Objectives: Create publication-quality plots and perform exploratory data analysis.

Time	Topic
09:00–09:30	Homework Review
09:30–10:30	Matplotlib Fundamentals — figure/axes model, plot(), scatter(), bar(), hist(), customization
10:30–10:45	Break
10:45–12:30	Seaborn for Statistical Visualization — distplot, boxplot, heatmap, pairplot, catplot, styling
12:30–14:00	Lunch
14:00–15:30	Exploratory Data Analysis (EDA) — Systematic approach: distributions, correlations, outliers, patterns. EDA workflow checklist
15:30–15:45	Break
15:45–17:00	Advanced Plots & Storytelling — Subplots, annotations, color palettes, saving figures, dashboard-style layouts

Lab 4: Perform a complete EDA on the cleaned dataset from Day 3. Answer the 5 questions with appropriate visualizations. Create a mini-report with narrative and figures.

Homework: Find a dataset relevant to your work/interests and prepare it for Day 5’s ML session.

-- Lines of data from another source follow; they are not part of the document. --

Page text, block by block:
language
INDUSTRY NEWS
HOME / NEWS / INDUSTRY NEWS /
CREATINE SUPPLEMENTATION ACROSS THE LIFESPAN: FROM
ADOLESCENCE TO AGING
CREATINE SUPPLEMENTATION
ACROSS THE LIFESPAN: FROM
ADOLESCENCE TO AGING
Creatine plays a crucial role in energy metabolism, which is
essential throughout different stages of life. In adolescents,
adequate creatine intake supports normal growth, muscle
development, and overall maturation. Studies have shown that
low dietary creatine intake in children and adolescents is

Day 5: Introduction to Machine Learning

Objectives: Build, evaluate, and interpret first ML models with scikit-learn.

Time	Topic
09:00–09:30	Homework Presentations — Share EDA findings
09:30–10:30	ML Concepts — Supervised vs. unsupervised learning, train/test split, overfitting, bias-variance tradeoff
10:30–10:45	Break
10:45–12:30	Classification — Logistic regression, decision trees, random forests. scikit-learn API: fit/predict/score
12:30–14:00	Lunch
14:00–15:30	Regression & Evaluation — Linear regression, metrics (MSE, R², accuracy, precision, recall, F1), cross-validation
15:30–15:45	Break
15:45–16:30	Unsupervised Learning — K-Means clustering, PCA for dimensionality reduction, visualization of clusters
16:30–17:00	Wrap-Up & Next Steps — Recap, resources for continued learning, Q&A, certificates

Lab 5 (Capstone): End-to-end mini-project: load a dataset, clean it, explore it, build a predictive model, evaluate it, and present results. Participants choose from:

Predicting crop yields from climate data
Customer churn classification
Housing price regression

Assessment

Daily labs (50%) — Completion and quality of hands-on exercises
Capstone project (30%) — End-to-end analysis on Day 5
Participation (20%) — Engagement in discussions and homework

Resources

Python Documentation
Pandas Documentation
scikit-learn User Guide
Kaggle Datasets
The Shape of Data — Geometry-based ML and data analysis

Certificate

Participants who complete all labs and the capstone project receive a certificate of completion from the instructor.